[[ Extracted information, beginning ]]

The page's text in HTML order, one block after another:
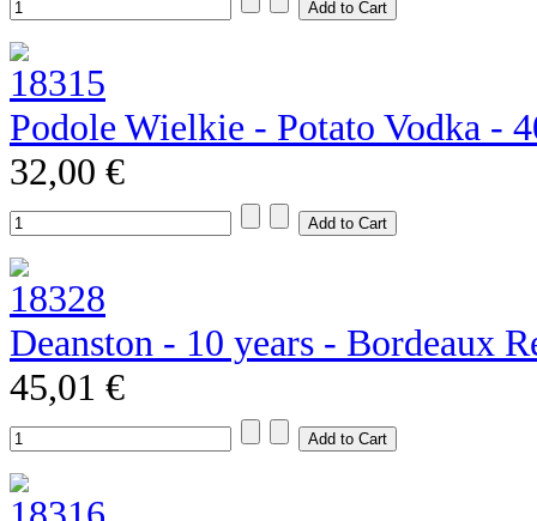
Podole Wielkie - Potato Vodka -
32,00 €
Deanston - 10 years - Bordeaux
45,01 €
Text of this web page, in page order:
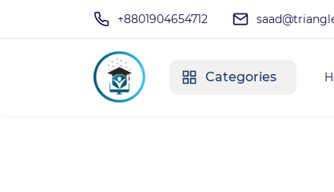
+8801904654712
Categories
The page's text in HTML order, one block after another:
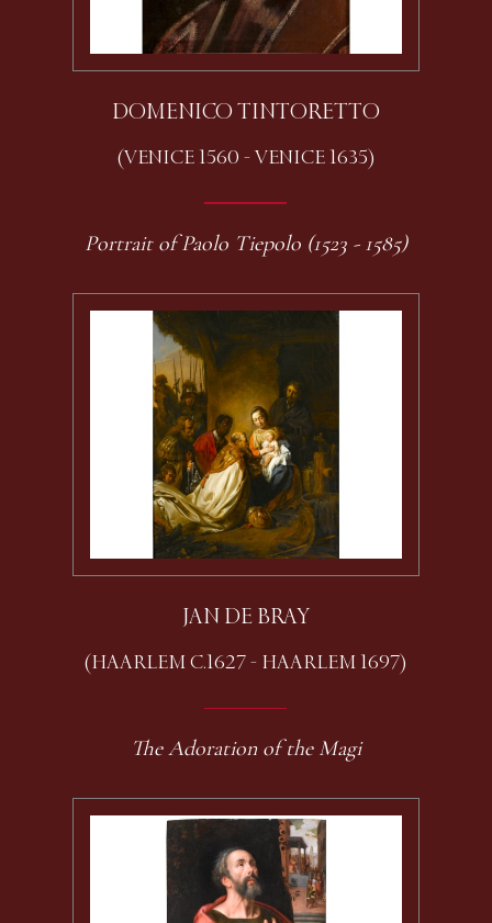
DOMENICO TINTORETTO
(VENICE 1560 - VENICE 1635)
Portrait of Paolo Tiepolo (1523 - 1585)
JAN DE BRAY
(HAARLEM C.1627 - HAARLEM 1697)
The Adoration of the Magi
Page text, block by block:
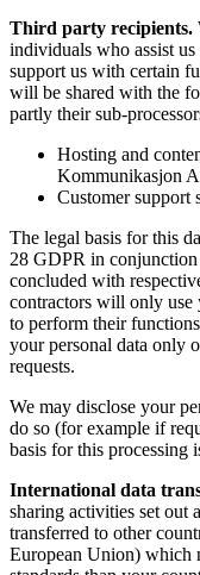
Third party recipients.
individuals who assist
support us with certain
will be shared with the
partly their sub-
Hosting and
Kommunikasjon
Customer support
The legal basis for this
28 GDPR in conjunction
concluded with
contractors will only use
to perform their
your personal data only
requests.
We may disclose your
do so (for example if
basis for this
International data
sharing activities set out
transferred to other
European Union) which

[[ Extracted information, end ]]

### Your instructions
An exact copy of the listing is required; return it without any pictures.

### Answer to this exercise
The page's text in HTML order, one block after another:
Podole Wielkie - Potato Vodka -
32,00 €
Deanston - 10 years - Bordeaux
45,01 €
Text of this web page, in page order:
+8801904654712
Categories
The page's text in HTML order, one block after another:
DOMENICO TINTORETTO
(VENICE 1560 - VENICE 1635)
Portrait of Paolo Tiepolo (1523 - 1585)
JAN DE BRAY
(HAARLEM C.1627 - HAARLEM 1697)
The Adoration of the Magi
Page text, block by block:
Third party recipients.
individuals who assist
support us with certain
will be shared with the
partly their sub-
Hosting and
Kommunikasjon
Customer support
The legal basis for this
28 GDPR in conjunction
concluded with
contractors will only use
to perform their
your personal data only
requests.
We may disclose your
do so (for example if
basis for this
International data
sharing activities set out
transferred to other
European Union) which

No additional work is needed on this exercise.